(Stored data entries)

BEGIN

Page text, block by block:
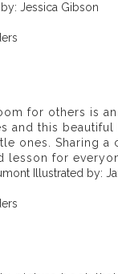
Jessica Gibson
for others is
and this beautiful
ones. Sharing a
lesson for
Illustrated by:
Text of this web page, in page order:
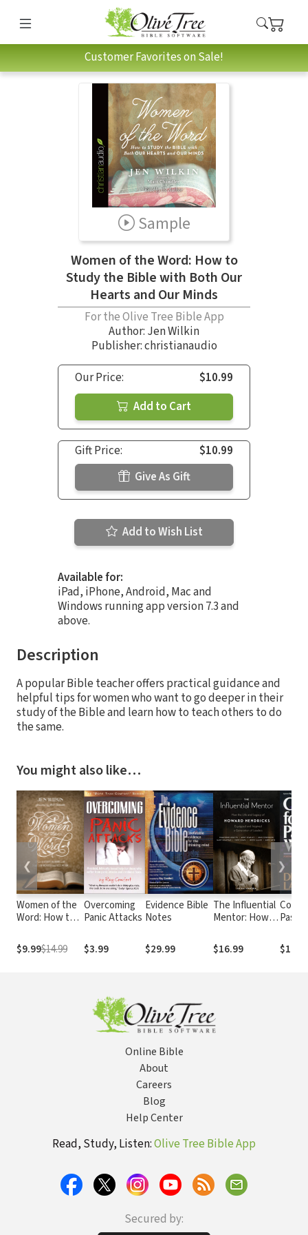
Customer Favorites on Sale!
Sample
Women of the Word: How to
Study the Bible with Both Our
Hearts and Our Minds
For the Olive Tree Bible App
Author: Jen Wilkin
Publisher: christianaudio
Our Price:
$10.99
Add to Cart
Gift Price:
$10.99
Give As Gift
Add to Wish List
Available for:
iPad, iPhone, Android, Mac and
Windows running app version 7.3 and
above.
Description
A popular Bible teacher offers practical guidance and
helpful tips for women who want to go deeper in their
study of the Bible and learn how to teach others to do
the same.
You might also like…
Women of the
Word: How to
with Both Our
Hearts and Our
$9.99$14.99
Overcoming
Panic Attacks
$3.99
Evidence Bible
Notes
$29.99
The Influential
Mentor: How
Legacy of
Howard
Leaders
$16.99
❮ ❯
Online Bible
About
Careers
Blog
Help Center
Read, Study, Listen:Olive Tree Bible App
Secured by:
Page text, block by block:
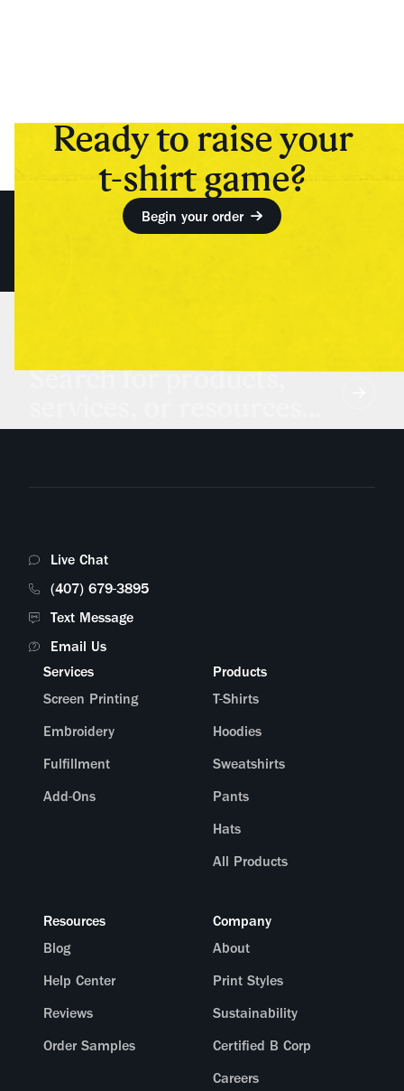
Ready to raise your
t-shirt game?
Begin your order
Search for products,
Live Chat
(407) 679-3895
Text Message
Email Us
Services
Screen Printing
Embroidery
Fulfillment
Add-Ons
Products
T-Shirts
Hoodies
Sweatshirts
Pants
Hats
All Products
Resources
Blog
Help Center
Reviews
Order Samples
Company
About
Print Styles
Sustainability
Certified B Corp
Careers
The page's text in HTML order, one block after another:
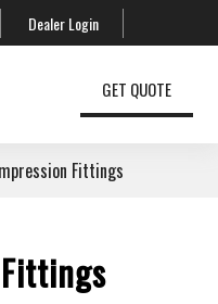
Dealer Login
GET QUOTE
Fittings
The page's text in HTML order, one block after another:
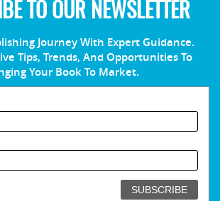
TO OUR NEWSLETTER
Journey With Expert Guidance.
Tips, Trends, And Opportunities To
Your Book To Market.
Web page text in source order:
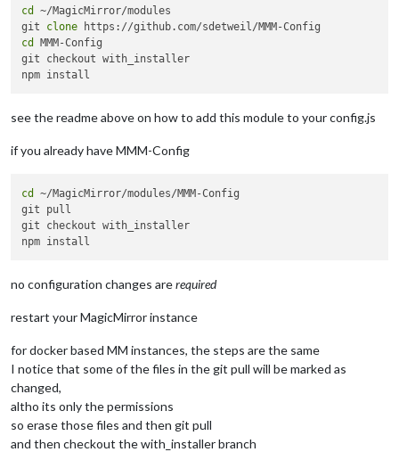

END

| How to complete this task |
A faithful copy is needed: reproduce all of the data above, leaving the pictures out.

| Answer for the task |
Page text, block by block:
Jessica Gibson
for others is
and this beautiful
ones. Sharing a
lesson for
Illustrated by:
Text of this web page, in page order:
Customer Favorites on Sale!
Sample
Women of the Word: How to
Study the Bible with Both Our
Hearts and Our Minds
For the Olive Tree Bible App
Author: Jen Wilkin
Publisher: christianaudio
Our Price:
$10.99
Add to Cart
Gift Price:
$10.99
Give As Gift
Add to Wish List
Available for:
iPad, iPhone, Android, Mac and
Windows running app version 7.3 and
above.
Description
A popular Bible teacher offers practical guidance and
helpful tips for women who want to go deeper in their
study of the Bible and learn how to teach others to do
the same.
You might also like…
Women of the
Word: How to
with Both Our
Hearts and Our
$9.99$14.99
Overcoming
Panic Attacks
$3.99
Evidence Bible
Notes
$29.99
The Influential
Mentor: How
Legacy of
Howard
Leaders
$16.99
❮ ❯
Online Bible
About
Careers
Blog
Help Center
Read, Study, Listen:Olive Tree Bible App
Secured by:
Page text, block by block:
Ready to raise your
t-shirt game?
Begin your order
Search for products,
Live Chat
(407) 679-3895
Text Message
Email Us
Services
Screen Printing
Embroidery
Fulfillment
Add-Ons
Products
T-Shirts
Hoodies
Sweatshirts
Pants
Hats
All Products
Resources
Blog
Help Center
Reviews
Order Samples
Company
About
Print Styles
Sustainability
Certified B Corp
Careers
The page's text in HTML order, one block after another:
Dealer Login
GET QUOTE
Fittings
The page's text in HTML order, one block after another:
TO OUR NEWSLETTER
Journey With Expert Guidance.
Tips, Trends, And Opportunities To
Your Book To Market.
Web page text in source order:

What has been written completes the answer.